Одна кровь, одна похоть, одно болото.

Я к нему с чистым сердцем, а он ко мне – с кукишем.

– Бросил меня в детстве, как щенка, – с горьким чувством подумал Сергей Павлович, и повторил вслух: – Ты меня после смерти матери как паршивую собачонку бросил. Меня бабка, пока я у нее жил, так и звала: подкидыш.

– Твоя бабка была ведьма, – неуверенно отбил Павел Петрович.

Задела сердце выпущенная сыном стрела.

– А в интернате учителя смеялись: чадолюбие твоего родителя равняется двум килограммам апельсинов в год.

– Помню омерзительные рожи твоих учителей и училок. Я еще тогда думал: испортят они мне сыночка. И оказался прав.

Рана затянулась. Превосходная свертываемость совести.

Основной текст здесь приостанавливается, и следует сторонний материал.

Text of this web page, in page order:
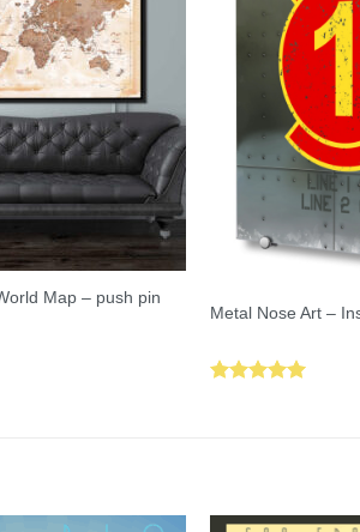
Map – push pin
Metal Nose Art –
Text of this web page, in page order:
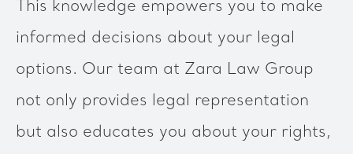
This knowledge empowers you to make
informed decisions about your legal
options. Our team at Zara Law Group
not only provides legal representation
but also educates you about your rights,
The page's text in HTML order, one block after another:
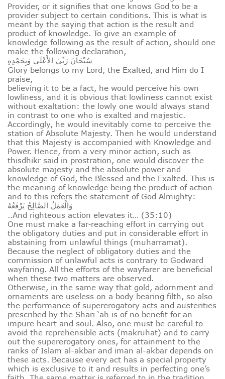
Provider, or it signifies that one knows God to be a
provider subject to certain conditions. This is what is
meant by the saying that action is the result and
product of knowledge. To give an example of
knowledge following as the result of action, should one
make the following declaration,
سُبْحَانَ رَبِّيَ الأَعْلَى وَبِحَمْدِهِ
Glory belongs to my Lord, the Exalted, and Him do I
praise,
believing it to be a fact, he would perceive his own
lowliness, and it is obvious that lowliness cannot exist
without exaltation: the lowly one would always stand
in contrast to one who is exalted and majestic.
Accordingly, he would inevitably come to perceive the
station of Absolute Majesty. Then he would understand
that this Majesty is accompanied with Knowledge and
Power. Hence, from a very minor action, such as
thisdhikr said in prostration, one would discover the
absolute majesty and the absolute power and
knowledge of God, the Blessed and the Exalted. This is
the meaning of knowledge being the product of action
and to this refers the statement of God Almighty:
وَالْعَمَلُ الصَّالِحُ يَرْفَعُهُ
..And righteous action elevates it… (35:10)
One must make a far‑reaching effort in carrying out
the obligatory duties and put in considerable effort in
abstaining from unlawful things (muharramat).
Because the neglect of obligatory duties and the
commission of unlawful acts is contrary to Godward
wayfaring. All the efforts of the wayfarer are beneficial
when these two matters are observed.
Otherwise, in the same way that gold, adornment and
ornaments are useless on a body bearing filth, so also
the performance of supererogatory acts and austerities
prescribed by the Shari ‘ah is of no benefit for an
impure heart and soul. Also, one must be careful to
avoid the reprehensible acts (makruhat) and to carry
out the supererogatory ones, for attainment to the
ranks of Islam al-akbar and iman al-akbar depends on
these acts. Because every act has a special property
which is exclusive to it and results in perfecting one’s
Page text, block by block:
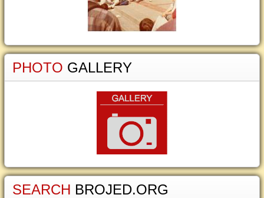
PHOTO GALLERY
SEARCH BROJED.ORG
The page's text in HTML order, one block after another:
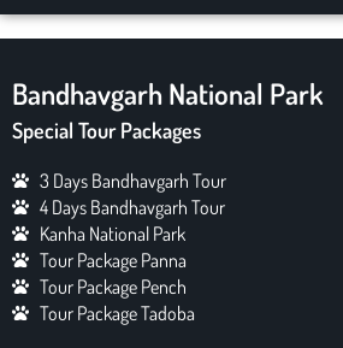
Bandhavgarh National Park
Special Tour Packages
3 Days Bandhavgarh Tour
4 Days Bandhavgarh Tour
Kanha National Park
Tour Package Panna
Tour Package Pench
Tour Package Tadoba
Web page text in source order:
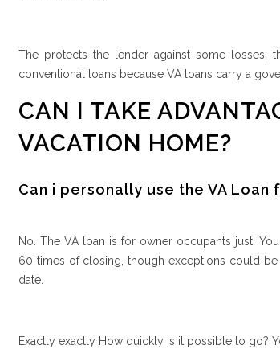
The protects the lender against some losses,
conventional loans because VA loans carry a
CAN I TAKE
VACATION HOME?
Can i personally use the VA
No. The VA loan is for owner occupants just.
60 times of closing, though exceptions could
date.
Exactly exactly How quickly is it possible to go?
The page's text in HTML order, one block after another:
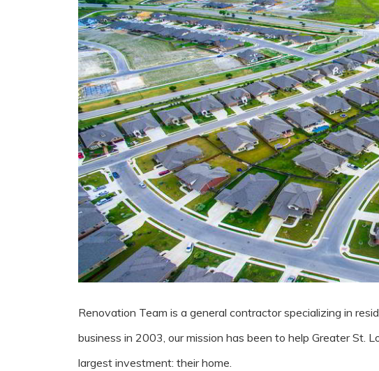
Renovation Team is a general contractor specializing in
business in 2003, our mission has been to help Greater St.
largest investment: their home.
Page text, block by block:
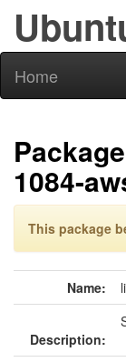
Home
1084-
This package
Name:
Description:
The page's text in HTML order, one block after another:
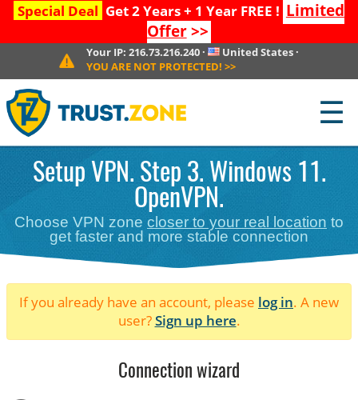
Special Deal Get 2 Years + 1 Year FREE ! Limited
Offer>>
Your IP: 216.73.216.240· United States ·
YOU ARE NOT PROTECTED! >>
☰
Setup VPN. Step 3. Windows 11.
OpenVPN.
Choose VPN zone closer to your real location to
get faster and more stable connection
If you already have an account, please log in. A new
user?Sign up here.
Connection wizard
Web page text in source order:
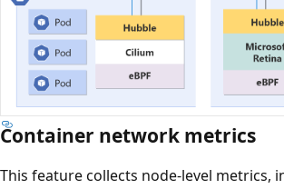
Container network metrics
This feature collects node-level metrics,
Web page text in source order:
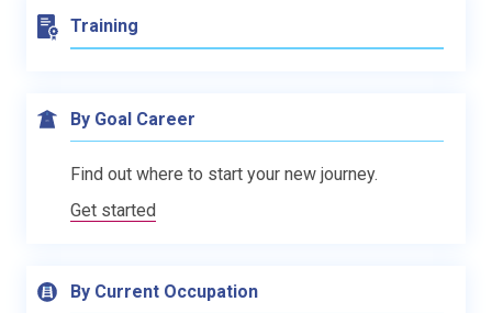
Training
By Goal Career
Find out where to start your new journey.
Get started
By Current Occupation
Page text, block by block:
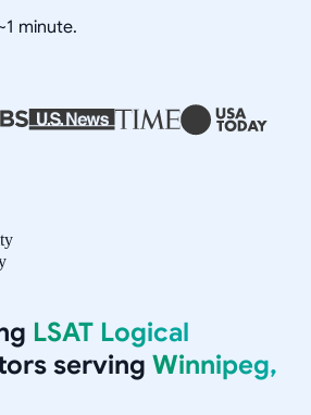
minute.
LSAT Logical
serving Winnipeg,
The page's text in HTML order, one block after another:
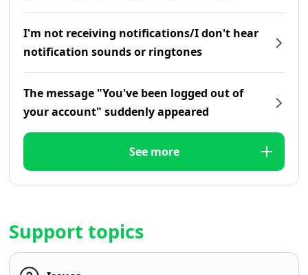
I'm not receiving notifications/I don't hear
notification sounds or ringtones
The message "You've been logged out of
your account" suddenly appeared
See more
Support topics
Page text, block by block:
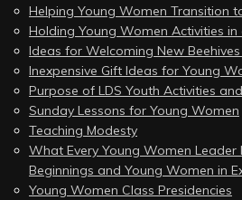
Helping Young Women Transition
Holding Young Women Activities in
Ideas for Welcoming New
Inexpensive Gift Ideas for Young
Purpose of LDS Youth Activities
Sunday Lessons for Young Women
Teaching Modesty
What Every Young Women
Beginnings and Young Women in
Young Women Class Presidencies
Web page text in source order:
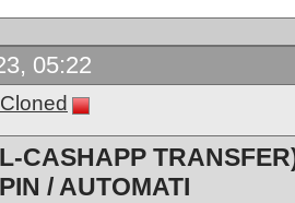
05:22
CASHAPP
/ AUTOMATI
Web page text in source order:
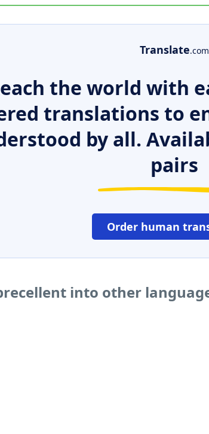
Translate.com
the world with
translations to
by all.
pairs
Order human
into other
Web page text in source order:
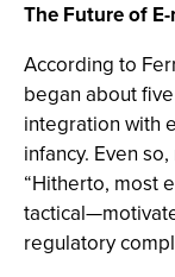
The Future of
According to
began about
integration with
infancy. Even
“Hitherto, most
regulatory
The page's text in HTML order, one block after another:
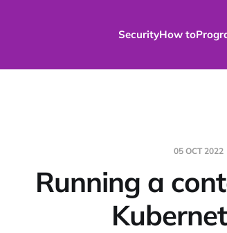
SecurityHow to
05 OCT 2022
Running a
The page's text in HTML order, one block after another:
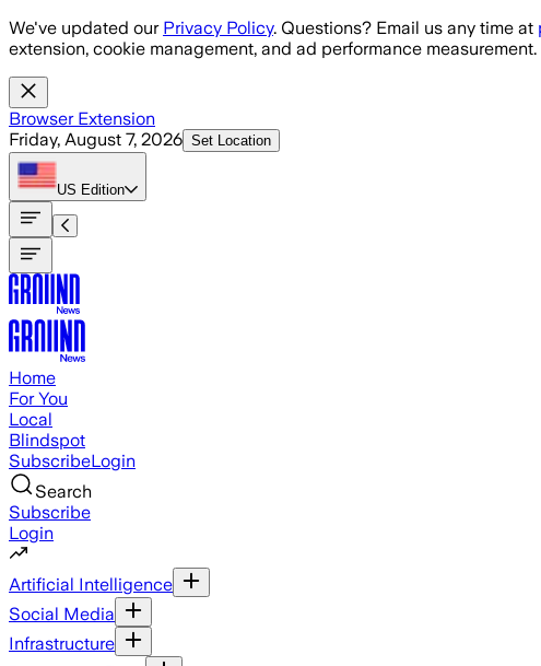
Skip to main content
We've updated our Privacy Policy. Questions? Email us any time at
extension, cookie management, and ad performance
Browser Extension
Friday, August 7, 2026 Set Location
US Edition
Home
For You
Local
Blindspot
SubscribeLogin
Search
Subscribe
Login
Artificial Intelligence
Social Media
Infrastructure
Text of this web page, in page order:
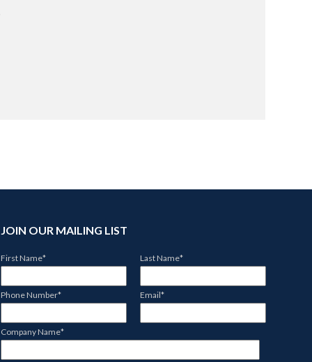
JOIN OUR MAILING LIST
First Name* Last Name*
Phone Number* Email*
Company Name*
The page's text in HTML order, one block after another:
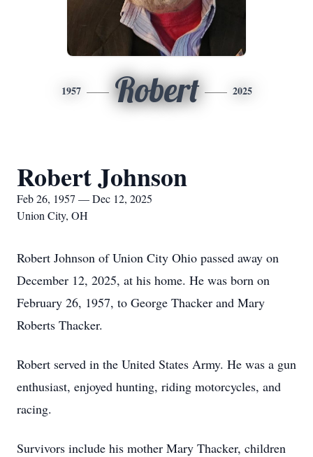
1957 Robert 2025
Robert Johnson
Feb 26, 1957 — Dec 12, 2025
Union City, OH
Robert Johnson of Union City Ohio passed away on
December 12, 2025, at his home. He was born on
February 26, 1957, to George Thacker and Mary
Roberts Thacker.
Robert served in the United States Army. He was a gun
enthusiast, enjoyed hunting, riding motorcycles, and
racing.
Survivors include his mother Mary Thacker, children
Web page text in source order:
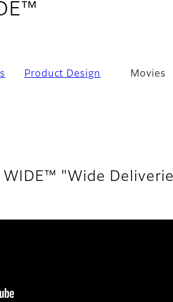
Product Design Movies
WIDE™ "Wide
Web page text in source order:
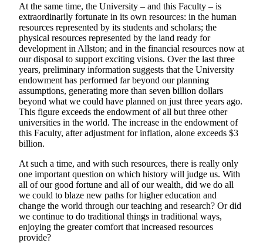
At the same time, the University – and this Faculty – is
extraordinarily fortunate in its own resources: in the human
resources represented by its students and scholars; the
physical resources represented by the land ready for
development in Allston; and in the financial resources now at
our disposal to support exciting visions. Over the last three
years, preliminary information suggests that the University
endowment has performed far beyond our planning
assumptions, generating more than seven billion dollars
beyond what we could have planned on just three years ago.
This figure exceeds the endowment of all but three other
universities in the world. The increase in the endowment of
this Faculty, after adjustment for inflation, alone exceeds $3
billion.
At such a time, and with such resources, there is really only
one important question on which history will judge us. With
all of our good fortune and all of our wealth, did we do all
we could to blaze new paths for higher education and
change the world through our teaching and research? Or did
we continue to do traditional things in traditional ways,
enjoying the greater comfort that increased resources
provide?
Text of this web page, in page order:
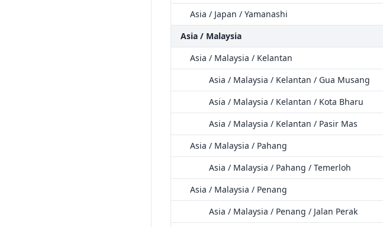
Asia / Japan / Yamanashi
Asia / Malaysia
Asia / Malaysia / Kelantan
Asia / Malaysia / Kelantan / Gua Musang
Asia / Malaysia / Kelantan / Kota Bharu
Asia / Malaysia / Kelantan / Pasir Mas
Asia / Malaysia / Pahang
Asia / Malaysia / Pahang / Temerloh
Asia / Malaysia / Penang
Asia / Malaysia / Penang / Jalan Perak
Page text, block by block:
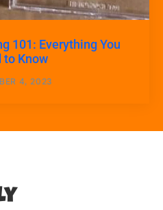
101: Everything You
to Know
4, 2023
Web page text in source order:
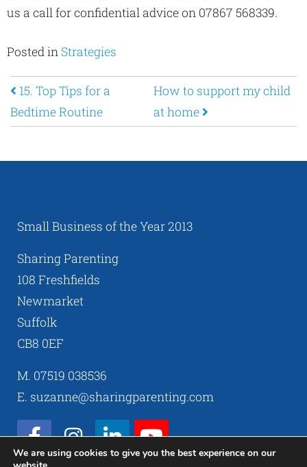
us a call for confidential advice on 07867 568339.
Posted in Strategies
Post navigation
15. Top Tips for a
Bedtime Routine
How to support my child
at home
Small Business of the Year 2013
Sharing Parenting
108 Freshfields
Newmarket
Suffolk
CB8 0EF
M. 07519 038536
E. suzanne@sharingparenting.com
We are using cookies to give you the best experience on our
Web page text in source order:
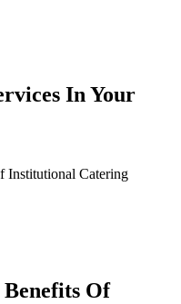
In Your
Benefits Of
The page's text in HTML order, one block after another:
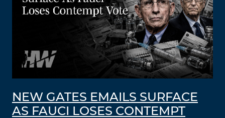
NEW GATES EMAILS SURFACE
AS FAUCI LOSES CONTEMPT
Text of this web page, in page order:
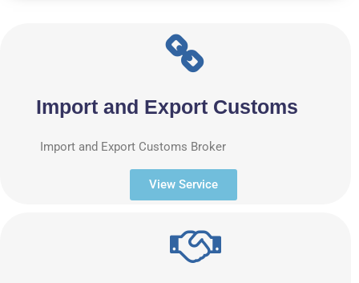
Import and Export Customs
Import and Export Customs Broker
View Service
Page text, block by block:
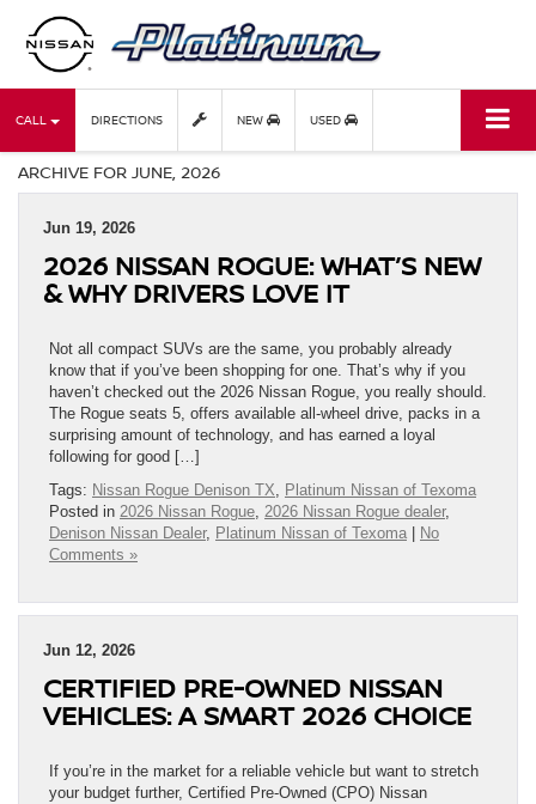
CALL DIRECTIONS NEW USED
ARCHIVE FOR JUNE, 2026
Jun 19, 2026
2026 NISSAN ROGUE: WHAT’S NEW
& WHY DRIVERS LOVE IT
Not all compact SUVs are the same, you probably already
know that if you’ve been shopping for one. That’s why if you
haven’t checked out the 2026 Nissan Rogue, you really should.
The Rogue seats 5, offers available all-wheel drive, packs in a
surprising amount of technology, and has earned a loyal
following for good […]
Tags: Nissan Rogue Denison TX, Platinum Nissan of Texoma
Posted in 2026 Nissan Rogue, 2026 Nissan Rogue dealer,
Denison Nissan Dealer, Platinum Nissan of Texoma
No
Comments »
Jun 12, 2026
CERTIFIED PRE-OWNED NISSAN
VEHICLES: A SMART 2026 CHOICE
If you’re in the market for a reliable vehicle but want to stretch
your budget further, Certified Pre-Owned (CPO) Nissan
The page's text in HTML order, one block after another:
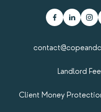
Landlord
Client Money
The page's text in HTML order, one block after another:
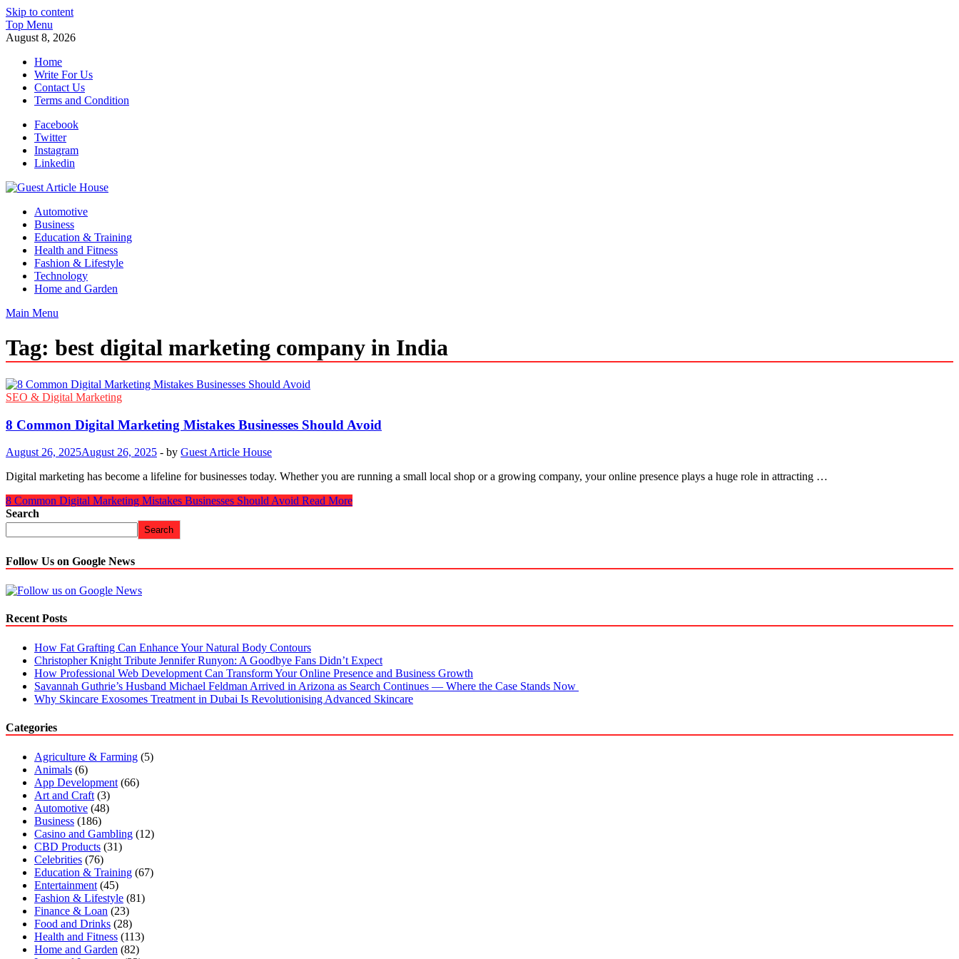
Skip to content
Top Menu
August 8, 2026
Home
Write For Us
Contact Us
Terms and Condition
Facebook
Twitter
Instagram
Linkedin
Guest Article House | Latest News | Magazines |
Automotive
Business
Education & Training
Health and Fitness
Fashion & Lifestyle
Technology
Home and Garden
Main Menu
Tag: best digital marketing company in India
SEO & Digital Marketing
8 Common Digital Marketing Mistakes Businesses Should Avoid
August 26, 2025August 26, 2025 - by Guest Article House
Digital marketing has become a lifeline for businesses today. Whether you are running a small local shop or a growing company, your online presence plays a huge role in attracting …
8 Common Digital Marketing Mistakes Businesses Should Avoid Read More
Search
Search
Follow Us on Google News
Recent Posts
How Fat Grafting Can Enhance Your Natural Body Contours
Christopher Knight Tribute Jennifer Runyon: A Goodbye Fans Didn’t Expect
How Professional Web Development Can Transform Your Online Presence and Business Growth
Savannah Guthrie’s Husband Michael Feldman Arrived in Arizona as Search Continues — Where the Case Stands Now
Why Skincare Exosomes Treatment in Dubai Is Revolutionising Advanced Skincare
Categories
Agriculture & Farming (5)
Animals (6)
App Development (66)
Art and Craft (3)
Automotive (48)
Business (186)
Casino and Gambling (12)
CBD Products (31)
Celebrities (76)
Education & Training (67)
Entertainment (45)
Fashion & Lifestyle (81)
Finance & Loan (23)
Food and Drinks (28)
Health and Fitness (113)
Home and Garden (82)

– Я, папа, сначала там плакал по ночам. И тебя звал. И маму.

– А потом?

– Потом тебя перестал звать.

– А потом?

– Потом понял, что никто никогда ко мне не придет.

– С похмелья не могу припомнить, где я читал это все… Похоже, что Диккенс. Хороший писатель.

– Папа, – вдруг спросил Боголюбов-сын, – а где похоронена мама?

– Могилку хочешь навестить?

Сергей Павлович молча кивнул.

– Давно пора. Ты, я думаю, там и не был-то ни разу.

– Почему? Меня бабушка два раза с собой брала. Мне тогда лет шесть было… или семь… Не помню. И кладбища не помню.

Папа встал, удачно подцепил ногой тапок и, запахнув халат, шагнул к плите.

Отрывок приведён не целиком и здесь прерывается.